Extended experiments on multi-output benchmark datasets
Closed this issue · 8 comments
Hi, I recently found this work on arXiv, which solves one important problem in traditional tree boosting system, and is pretty solid.
Here I would like to ask that has the proposed method been evaluated on benchmark datasets in multi-output regression? (such as those in http://mulan.sourceforge.net/datasets-mtr.html)
I attempted to do this, but found tuning hyper-parameters a bit tricky...Thanks :)
Thanks for your interest. I am sorry that our method has not been evaluated on it.

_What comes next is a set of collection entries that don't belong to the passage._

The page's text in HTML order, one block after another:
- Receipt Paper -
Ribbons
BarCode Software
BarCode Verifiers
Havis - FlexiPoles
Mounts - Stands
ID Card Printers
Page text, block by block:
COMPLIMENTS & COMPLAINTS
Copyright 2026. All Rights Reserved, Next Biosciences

Based on my experiments, the following tips might be useful for regression tasks:
-
Minimum samples on a leaf should be small.
-
If the dataset is small (number of samples is small), it is better to use the exact split algorithm instead of the histogram approximation. Unfortunately, this is not supported in the current version of GBDTMO. But I will add this function ASAP.
-
Preprocess of output is necessary. For example, the dynamic range of different outputs should be (nearly) the same. Otherwise, the loss is unbalanced.

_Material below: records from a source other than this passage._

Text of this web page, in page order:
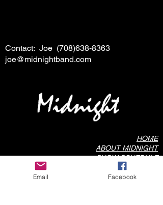
Contact: Joe (708)638-8363
joe@midnightband.com
HOME
ABOUT MIDNIGHT
SHOW SCHEDULE
SONG LIST
AUDIO/VIDEO SAMPLES
Email Facebook

Hi, thanks for your great work for GBDT.
Will your implement the idea on LightGBM(xgboost), which will be useful.
@stanpcf
I would like to treat this as an independent project which extends the function of GBDT. Multiple outputs is only the first step. Now, I am trying to develop novel regularizations and multi-layer training of GBDT. After all of these finished, I will consider integrating this project into LightGBM or XGBoost.
However, developing these new algorithms may take a long time. So, I am afraid I can't integrate this project into LightGBM or XGBoost in the coming months.
@stanpcf
Take a look at this repo (https://github.com/GBDT-PL/GBDT-PL), which might be useful.
@zzd1992 there is really a gap between research and develop. thx for your reply.
@AaronX121 it's a good idea for gbdt to fit the output. I had dived in GBDT-PL for months and developed some algorithm such as ltr, dart etc on it. but I had eventually deprecated this repo because the repo have too much bugs to fix. I had developed GBDT-PL on other GBDT-Lib. I also find some research fit node with other algorithm such as svm.